Recovery Plan and Regional Fallout
On June 16, Humanity Protocol announced a 1:1 recovery airdrop using a new audited ERC-20 contract (a standard token format on Ethereum). Eligible holders will receive replacement tokens based on balances captured at pre-exploit block snapshots on Ethereum (block 25,274,179), BNB Chain (block 103,071,069), and Humanity's own mainnet (block 24,247,803).
The project cited suspected links to DPRK-affiliated attackers in its recovery documentation, though no independent investigators had confirmed that attribution as of publication. Because of those suspected links, the claims portal requires identity verification from token holders seeking recovery compensation.
The incident carries particular weight in South Korea, where the Kwak Tube episode sits within a broader pattern of crypto fraud exploiting celebrity identities. A South Korean financial adviser and YouTuber was arrested for allegedly running a $232 million crypto fraud affecting more than 15,000 investors, resulting in 215 arrests; a precise date for the arrest was not available at publication.
Legislators are now advancing proposed amendments to both the Capital Markets Act and the Virtual Asset User Protection Act that would require mandatory asset disclosure for crypto influencers.
The Kwak Tube situation illustrates a gap in those proposals: existing influencer-disclosure frameworks address celebrities who promote tokens, not cases where a founder appropriates a celebrity's likeness without consent.
What Comes Next
Humanity Protocol raised $50 million from 27 investors, including Jump Crypto, Hex Trust, and Kingsway Capital, and had signed up more than one million users before the hack, positioning itself as a palm-biometric alternative to Worldcoin.

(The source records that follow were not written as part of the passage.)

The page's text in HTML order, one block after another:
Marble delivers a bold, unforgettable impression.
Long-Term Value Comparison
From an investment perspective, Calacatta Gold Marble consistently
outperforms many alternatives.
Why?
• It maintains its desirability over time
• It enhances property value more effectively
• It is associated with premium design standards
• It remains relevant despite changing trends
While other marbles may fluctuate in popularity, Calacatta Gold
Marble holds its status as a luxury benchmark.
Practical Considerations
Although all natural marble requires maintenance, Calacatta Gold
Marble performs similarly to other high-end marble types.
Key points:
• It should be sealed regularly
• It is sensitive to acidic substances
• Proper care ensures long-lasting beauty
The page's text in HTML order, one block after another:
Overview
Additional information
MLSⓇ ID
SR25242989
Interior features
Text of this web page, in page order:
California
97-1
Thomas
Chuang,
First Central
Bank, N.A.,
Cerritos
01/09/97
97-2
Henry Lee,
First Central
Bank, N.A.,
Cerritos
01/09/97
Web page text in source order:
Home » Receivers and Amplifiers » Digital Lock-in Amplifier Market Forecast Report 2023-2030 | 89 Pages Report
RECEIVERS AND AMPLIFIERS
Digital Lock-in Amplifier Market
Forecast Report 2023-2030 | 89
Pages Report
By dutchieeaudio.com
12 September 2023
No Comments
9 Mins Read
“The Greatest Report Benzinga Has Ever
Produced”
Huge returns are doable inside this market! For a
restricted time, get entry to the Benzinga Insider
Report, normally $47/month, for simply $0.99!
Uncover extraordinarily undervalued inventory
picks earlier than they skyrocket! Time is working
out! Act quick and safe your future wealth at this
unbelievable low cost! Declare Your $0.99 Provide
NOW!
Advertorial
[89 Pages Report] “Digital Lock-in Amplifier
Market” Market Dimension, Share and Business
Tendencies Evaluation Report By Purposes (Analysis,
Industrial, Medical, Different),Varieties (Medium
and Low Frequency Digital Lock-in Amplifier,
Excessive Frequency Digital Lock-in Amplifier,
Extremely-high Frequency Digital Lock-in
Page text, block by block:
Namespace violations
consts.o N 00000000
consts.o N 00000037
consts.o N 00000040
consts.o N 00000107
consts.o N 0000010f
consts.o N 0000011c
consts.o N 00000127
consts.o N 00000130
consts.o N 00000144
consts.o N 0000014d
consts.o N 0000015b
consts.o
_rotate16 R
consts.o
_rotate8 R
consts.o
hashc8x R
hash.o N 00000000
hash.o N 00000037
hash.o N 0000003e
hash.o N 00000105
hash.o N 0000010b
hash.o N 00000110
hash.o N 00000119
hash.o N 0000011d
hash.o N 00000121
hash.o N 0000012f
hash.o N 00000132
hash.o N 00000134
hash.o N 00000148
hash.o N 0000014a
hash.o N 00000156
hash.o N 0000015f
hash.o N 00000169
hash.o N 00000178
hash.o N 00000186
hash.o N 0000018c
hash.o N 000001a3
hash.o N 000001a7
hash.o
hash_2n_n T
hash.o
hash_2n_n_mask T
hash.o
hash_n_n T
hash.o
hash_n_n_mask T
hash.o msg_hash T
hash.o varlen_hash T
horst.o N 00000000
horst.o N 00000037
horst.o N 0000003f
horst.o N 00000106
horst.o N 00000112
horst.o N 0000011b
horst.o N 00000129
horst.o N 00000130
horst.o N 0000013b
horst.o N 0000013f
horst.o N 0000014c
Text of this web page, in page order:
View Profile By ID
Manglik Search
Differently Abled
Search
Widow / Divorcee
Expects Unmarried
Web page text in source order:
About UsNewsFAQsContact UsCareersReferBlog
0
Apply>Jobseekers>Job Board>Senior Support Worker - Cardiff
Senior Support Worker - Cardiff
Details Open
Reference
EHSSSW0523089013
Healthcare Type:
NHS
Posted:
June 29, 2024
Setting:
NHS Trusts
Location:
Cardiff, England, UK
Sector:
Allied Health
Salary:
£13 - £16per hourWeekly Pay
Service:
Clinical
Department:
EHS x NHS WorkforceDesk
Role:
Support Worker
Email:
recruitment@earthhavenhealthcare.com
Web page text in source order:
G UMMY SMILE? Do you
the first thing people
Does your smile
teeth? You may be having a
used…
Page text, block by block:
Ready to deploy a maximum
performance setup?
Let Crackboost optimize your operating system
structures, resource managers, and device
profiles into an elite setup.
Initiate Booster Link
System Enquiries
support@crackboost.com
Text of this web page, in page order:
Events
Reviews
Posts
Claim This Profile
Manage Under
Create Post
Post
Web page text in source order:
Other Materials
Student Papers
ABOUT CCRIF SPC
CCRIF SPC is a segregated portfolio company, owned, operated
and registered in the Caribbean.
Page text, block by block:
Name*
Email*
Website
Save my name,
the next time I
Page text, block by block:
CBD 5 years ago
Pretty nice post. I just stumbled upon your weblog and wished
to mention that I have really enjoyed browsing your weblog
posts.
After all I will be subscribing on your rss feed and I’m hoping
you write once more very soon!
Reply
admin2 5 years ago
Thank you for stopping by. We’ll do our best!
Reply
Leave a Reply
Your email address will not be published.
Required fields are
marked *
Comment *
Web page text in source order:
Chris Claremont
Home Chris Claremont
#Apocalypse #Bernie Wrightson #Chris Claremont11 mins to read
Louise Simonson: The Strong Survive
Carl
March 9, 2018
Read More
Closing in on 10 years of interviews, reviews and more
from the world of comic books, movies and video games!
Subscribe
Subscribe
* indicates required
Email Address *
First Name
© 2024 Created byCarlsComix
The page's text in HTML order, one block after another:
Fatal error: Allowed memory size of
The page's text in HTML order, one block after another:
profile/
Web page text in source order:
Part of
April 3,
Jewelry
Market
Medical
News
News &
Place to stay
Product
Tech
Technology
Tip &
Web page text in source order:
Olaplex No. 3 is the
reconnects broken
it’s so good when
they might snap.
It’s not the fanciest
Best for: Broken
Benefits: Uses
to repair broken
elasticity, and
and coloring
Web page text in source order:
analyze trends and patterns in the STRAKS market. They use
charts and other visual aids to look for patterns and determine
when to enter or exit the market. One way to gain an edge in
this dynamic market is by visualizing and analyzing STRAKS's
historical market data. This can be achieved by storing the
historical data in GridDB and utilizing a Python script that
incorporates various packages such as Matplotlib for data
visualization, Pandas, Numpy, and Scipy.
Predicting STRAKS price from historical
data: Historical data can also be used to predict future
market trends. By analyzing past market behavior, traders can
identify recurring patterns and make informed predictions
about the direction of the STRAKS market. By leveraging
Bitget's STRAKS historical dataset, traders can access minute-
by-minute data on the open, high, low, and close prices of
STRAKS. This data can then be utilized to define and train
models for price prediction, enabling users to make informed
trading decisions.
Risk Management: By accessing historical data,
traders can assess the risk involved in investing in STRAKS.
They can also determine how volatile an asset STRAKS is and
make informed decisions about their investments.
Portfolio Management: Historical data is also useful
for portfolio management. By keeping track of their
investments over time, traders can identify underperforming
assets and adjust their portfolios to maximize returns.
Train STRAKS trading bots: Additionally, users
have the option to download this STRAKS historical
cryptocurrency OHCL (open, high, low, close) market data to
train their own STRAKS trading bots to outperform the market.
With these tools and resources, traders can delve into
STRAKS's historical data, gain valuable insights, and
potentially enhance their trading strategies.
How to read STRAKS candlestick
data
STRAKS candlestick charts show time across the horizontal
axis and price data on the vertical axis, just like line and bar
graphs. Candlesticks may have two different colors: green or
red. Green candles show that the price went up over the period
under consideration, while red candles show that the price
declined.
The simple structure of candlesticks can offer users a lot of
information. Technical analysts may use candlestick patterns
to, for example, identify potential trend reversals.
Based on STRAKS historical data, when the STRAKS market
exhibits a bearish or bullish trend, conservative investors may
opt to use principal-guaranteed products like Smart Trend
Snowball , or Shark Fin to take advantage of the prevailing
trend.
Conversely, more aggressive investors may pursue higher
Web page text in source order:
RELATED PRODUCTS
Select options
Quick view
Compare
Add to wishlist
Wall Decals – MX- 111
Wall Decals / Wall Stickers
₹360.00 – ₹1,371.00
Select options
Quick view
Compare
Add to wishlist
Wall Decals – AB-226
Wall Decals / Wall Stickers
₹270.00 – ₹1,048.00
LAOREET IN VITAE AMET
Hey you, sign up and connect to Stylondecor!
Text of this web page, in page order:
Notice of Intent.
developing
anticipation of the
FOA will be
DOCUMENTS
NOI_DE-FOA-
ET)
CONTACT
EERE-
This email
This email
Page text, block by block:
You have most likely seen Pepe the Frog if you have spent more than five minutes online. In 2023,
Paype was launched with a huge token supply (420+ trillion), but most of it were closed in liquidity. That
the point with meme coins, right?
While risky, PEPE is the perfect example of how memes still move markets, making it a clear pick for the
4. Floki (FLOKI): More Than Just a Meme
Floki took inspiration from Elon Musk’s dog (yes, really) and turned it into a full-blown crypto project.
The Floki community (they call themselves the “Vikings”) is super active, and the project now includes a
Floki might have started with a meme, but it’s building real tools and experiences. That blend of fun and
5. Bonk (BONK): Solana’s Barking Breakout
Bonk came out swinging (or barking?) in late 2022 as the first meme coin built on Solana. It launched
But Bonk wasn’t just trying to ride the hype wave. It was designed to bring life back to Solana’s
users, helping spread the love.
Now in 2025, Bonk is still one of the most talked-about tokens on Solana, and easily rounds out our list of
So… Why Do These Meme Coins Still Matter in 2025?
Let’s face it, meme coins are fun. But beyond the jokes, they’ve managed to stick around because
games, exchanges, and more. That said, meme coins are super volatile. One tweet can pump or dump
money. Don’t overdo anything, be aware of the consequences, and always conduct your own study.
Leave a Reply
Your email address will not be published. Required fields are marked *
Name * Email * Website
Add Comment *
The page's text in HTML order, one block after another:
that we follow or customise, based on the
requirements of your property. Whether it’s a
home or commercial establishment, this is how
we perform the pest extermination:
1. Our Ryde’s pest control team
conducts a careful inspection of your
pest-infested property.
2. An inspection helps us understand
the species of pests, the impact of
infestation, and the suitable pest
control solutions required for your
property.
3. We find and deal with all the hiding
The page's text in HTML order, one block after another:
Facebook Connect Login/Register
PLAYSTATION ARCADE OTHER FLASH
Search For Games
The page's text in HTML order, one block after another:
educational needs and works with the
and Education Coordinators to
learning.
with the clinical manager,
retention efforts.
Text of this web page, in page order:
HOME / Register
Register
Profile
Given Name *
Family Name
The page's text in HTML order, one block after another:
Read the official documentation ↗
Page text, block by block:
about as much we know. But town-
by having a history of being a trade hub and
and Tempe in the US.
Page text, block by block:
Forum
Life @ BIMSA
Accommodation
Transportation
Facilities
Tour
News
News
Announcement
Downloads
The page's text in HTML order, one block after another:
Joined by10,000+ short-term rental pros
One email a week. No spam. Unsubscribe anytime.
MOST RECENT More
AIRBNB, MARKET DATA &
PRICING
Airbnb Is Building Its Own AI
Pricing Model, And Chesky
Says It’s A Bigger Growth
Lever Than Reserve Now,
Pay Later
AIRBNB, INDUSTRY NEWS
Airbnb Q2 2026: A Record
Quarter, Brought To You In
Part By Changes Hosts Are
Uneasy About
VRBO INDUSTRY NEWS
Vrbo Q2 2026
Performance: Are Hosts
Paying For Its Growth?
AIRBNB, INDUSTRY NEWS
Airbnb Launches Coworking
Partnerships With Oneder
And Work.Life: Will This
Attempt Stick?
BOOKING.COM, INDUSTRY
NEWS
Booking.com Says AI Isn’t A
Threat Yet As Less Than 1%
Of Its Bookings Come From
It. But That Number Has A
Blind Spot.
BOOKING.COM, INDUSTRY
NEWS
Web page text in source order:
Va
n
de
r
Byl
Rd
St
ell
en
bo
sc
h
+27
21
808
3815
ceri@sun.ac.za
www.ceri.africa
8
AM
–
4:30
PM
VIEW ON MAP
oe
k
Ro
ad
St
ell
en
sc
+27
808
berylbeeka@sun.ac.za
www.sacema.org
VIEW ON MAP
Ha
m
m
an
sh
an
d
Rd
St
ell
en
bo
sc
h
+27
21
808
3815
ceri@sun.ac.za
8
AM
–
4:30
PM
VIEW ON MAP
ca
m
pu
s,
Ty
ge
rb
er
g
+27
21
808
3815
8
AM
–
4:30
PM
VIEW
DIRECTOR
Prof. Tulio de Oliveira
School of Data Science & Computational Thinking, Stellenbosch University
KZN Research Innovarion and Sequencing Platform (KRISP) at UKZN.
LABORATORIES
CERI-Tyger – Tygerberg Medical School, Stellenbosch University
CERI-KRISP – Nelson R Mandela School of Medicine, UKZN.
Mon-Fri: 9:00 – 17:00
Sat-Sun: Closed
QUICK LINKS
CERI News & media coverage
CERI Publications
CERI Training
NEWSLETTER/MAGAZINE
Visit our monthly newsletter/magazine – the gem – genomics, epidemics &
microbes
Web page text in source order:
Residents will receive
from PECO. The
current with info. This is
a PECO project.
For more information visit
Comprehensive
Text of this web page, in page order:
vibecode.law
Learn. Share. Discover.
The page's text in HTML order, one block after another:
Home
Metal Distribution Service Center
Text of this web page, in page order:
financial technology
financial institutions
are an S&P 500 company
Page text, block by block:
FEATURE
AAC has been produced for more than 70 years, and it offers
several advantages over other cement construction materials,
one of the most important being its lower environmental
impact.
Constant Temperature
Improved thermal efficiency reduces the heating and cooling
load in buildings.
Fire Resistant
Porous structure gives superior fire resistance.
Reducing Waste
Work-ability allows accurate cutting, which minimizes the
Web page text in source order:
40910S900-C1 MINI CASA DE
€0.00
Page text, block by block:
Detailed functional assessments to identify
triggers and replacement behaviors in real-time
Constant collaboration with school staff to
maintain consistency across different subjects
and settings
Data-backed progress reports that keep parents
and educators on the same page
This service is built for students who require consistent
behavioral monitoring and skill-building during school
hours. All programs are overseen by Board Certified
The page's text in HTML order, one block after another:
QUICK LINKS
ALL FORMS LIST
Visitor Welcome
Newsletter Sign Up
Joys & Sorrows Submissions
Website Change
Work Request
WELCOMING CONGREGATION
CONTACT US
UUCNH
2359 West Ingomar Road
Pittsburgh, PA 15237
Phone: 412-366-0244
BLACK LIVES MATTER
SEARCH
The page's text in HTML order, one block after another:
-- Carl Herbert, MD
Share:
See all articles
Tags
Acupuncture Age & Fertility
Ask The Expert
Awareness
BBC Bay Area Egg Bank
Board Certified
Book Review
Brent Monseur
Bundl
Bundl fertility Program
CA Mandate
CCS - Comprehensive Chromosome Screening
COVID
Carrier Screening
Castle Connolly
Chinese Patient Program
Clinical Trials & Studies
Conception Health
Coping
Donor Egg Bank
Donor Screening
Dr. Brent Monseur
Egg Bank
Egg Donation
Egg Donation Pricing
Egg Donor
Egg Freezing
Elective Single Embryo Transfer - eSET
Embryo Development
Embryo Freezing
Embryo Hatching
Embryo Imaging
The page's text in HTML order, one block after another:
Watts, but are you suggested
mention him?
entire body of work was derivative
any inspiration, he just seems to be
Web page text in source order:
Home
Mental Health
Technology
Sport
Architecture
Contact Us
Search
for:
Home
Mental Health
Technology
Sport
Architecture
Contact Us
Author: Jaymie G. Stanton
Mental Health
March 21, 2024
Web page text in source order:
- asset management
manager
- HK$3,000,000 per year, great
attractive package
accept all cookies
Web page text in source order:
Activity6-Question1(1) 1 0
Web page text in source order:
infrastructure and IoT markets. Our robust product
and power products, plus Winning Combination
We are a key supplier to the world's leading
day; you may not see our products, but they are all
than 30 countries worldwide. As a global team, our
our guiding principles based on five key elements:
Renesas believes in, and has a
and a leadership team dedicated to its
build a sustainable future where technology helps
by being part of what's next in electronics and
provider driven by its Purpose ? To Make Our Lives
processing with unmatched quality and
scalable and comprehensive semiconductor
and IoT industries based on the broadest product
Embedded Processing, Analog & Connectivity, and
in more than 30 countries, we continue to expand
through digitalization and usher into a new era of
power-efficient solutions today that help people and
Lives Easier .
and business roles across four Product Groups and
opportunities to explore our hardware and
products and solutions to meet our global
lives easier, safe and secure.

Whether the recovery airdrop restores user confidence, and whether ZachXBT's staged-incident allegation prompts a formal investigation, will determine if the project has any viable path forward. For developers building decentralised identity infrastructure in markets like Nigeria, Kenya, Pakistan, and India, where financial inclusion applications are driving real interest in this technology stack, the Humanity Protocol failure is a concrete reminder that hardware security modules and geographically distributed key custody are not optional extras for production deployments handling material value.